MEXICO CITY - Two gunmen walked into a radio station and killed a local activist while he was giving his weekly radio program, prosecutors in the northern Mexico state of Sinaloa said. It was the first on-air killing in recent memory in Mexico.

The victim, Atilano Roman Tirado, was the leader of a group of about 800 farm families whose lands were flooded by dam construction several years ago. His group, known as the Displaced Persons of Picachos - after the name of the dam - has been demanding compensation for the land.

Roman Tirado had a weekly variety program on the local Fiesta Mexicana radio station in the Pacific coast port of Mazatlan. In past years, the movement had staged blockades and protest marches, which had resulted in some arrests.

Sinaloa state prosecutors said Sunday that two men walked into the station Saturday and asked for Roman Tirado. The station is in a building that also houses the newspaper El Sol de Mazatlan.

One of the men waited outside the studio where Roman Tirado was broadcasting while the other assailant walked into the studio and shot him. He died at a local hospital.
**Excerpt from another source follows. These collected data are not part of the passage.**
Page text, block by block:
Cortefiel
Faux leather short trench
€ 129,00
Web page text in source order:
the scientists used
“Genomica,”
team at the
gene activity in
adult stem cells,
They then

The movement had become somewhat less active over the last couple of years, and Roman Tirado had ventured into other lines of business. But, at its height, the movement had reported receiving telephone death threats against its leaders.
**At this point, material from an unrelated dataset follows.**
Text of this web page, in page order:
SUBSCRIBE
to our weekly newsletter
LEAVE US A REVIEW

The government gave houses to people whose villages were flooded by the construction of the Picachos dam, which started in 2006. However, the dwellings were tiny, shack-like structures.

Sinaloa Gov. Mario Lopez Valdez said Sunday that the killing would not go unpunished.

State prosecutor Marco Antonio Higuera said the killers used a 9-mm pistol in the crime, and that the station offices did not have security cameras that could have recorded the killing.

Attacks on radio stations are rare in Mexico, though print journalists and photographers have frequently been the victims of attacks and killings.

According to the New York-based Committee to Protect Journalists, 75 journalists and media workers have been killed since 1992; the vast majority worked as reporters or editors for print media.